Exercise | Find the line with "irreparable harm that" and the line with "View All People" in the entries below; output exactly those two lines, every line between them, and no others.

Stored items from a collection:
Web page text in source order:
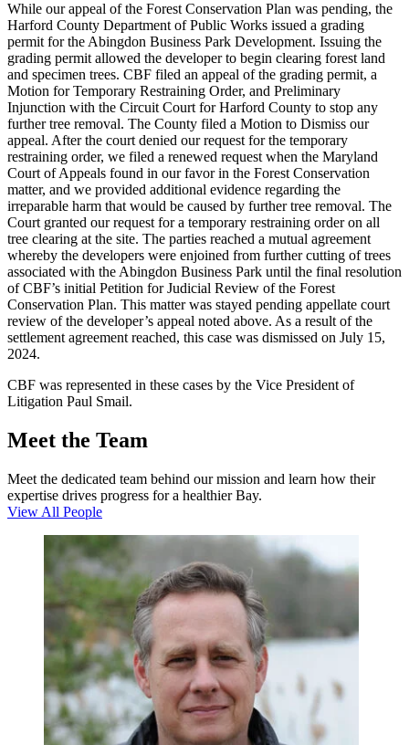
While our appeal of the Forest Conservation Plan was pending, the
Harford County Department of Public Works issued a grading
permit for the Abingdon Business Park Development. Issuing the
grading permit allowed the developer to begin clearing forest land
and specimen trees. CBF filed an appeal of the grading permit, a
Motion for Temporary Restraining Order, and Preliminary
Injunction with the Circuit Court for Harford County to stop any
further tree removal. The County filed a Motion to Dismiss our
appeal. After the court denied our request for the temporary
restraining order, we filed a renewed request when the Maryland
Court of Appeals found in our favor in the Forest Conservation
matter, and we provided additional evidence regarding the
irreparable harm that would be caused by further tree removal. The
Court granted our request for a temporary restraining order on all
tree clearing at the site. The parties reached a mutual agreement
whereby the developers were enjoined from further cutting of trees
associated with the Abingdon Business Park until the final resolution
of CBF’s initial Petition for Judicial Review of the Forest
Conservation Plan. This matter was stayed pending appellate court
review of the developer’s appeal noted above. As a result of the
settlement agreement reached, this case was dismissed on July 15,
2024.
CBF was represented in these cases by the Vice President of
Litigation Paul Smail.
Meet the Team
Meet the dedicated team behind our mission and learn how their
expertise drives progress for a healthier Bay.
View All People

==

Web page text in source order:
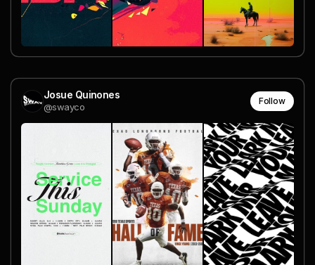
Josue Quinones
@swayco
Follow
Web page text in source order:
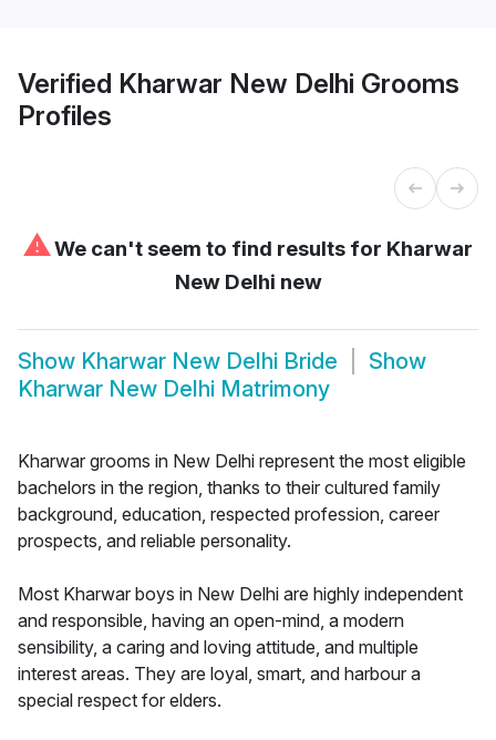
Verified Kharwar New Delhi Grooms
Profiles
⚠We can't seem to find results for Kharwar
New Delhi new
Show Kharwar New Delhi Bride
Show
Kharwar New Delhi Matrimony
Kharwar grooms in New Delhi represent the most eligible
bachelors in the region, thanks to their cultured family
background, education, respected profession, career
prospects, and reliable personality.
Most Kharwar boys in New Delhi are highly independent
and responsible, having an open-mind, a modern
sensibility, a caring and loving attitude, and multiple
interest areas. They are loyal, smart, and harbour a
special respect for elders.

Solution for this problem |
irreparable harm that would be caused by further tree removal. The
Court granted our request for a temporary restraining order on all
tree clearing at the site. The parties reached a mutual agreement
whereby the developers were enjoined from further cutting of trees
associated with the Abingdon Business Park until the final resolution
of CBF’s initial Petition for Judicial Review of the Forest
Conservation Plan. This matter was stayed pending appellate court
review of the developer’s appeal noted above. As a result of the
settlement agreement reached, this case was dismissed on July 15,
2024.
CBF was represented in these cases by the Vice President of
Litigation Paul Smail.
Meet the Team
Meet the dedicated team behind our mission and learn how their
expertise drives progress for a healthier Bay.
View All People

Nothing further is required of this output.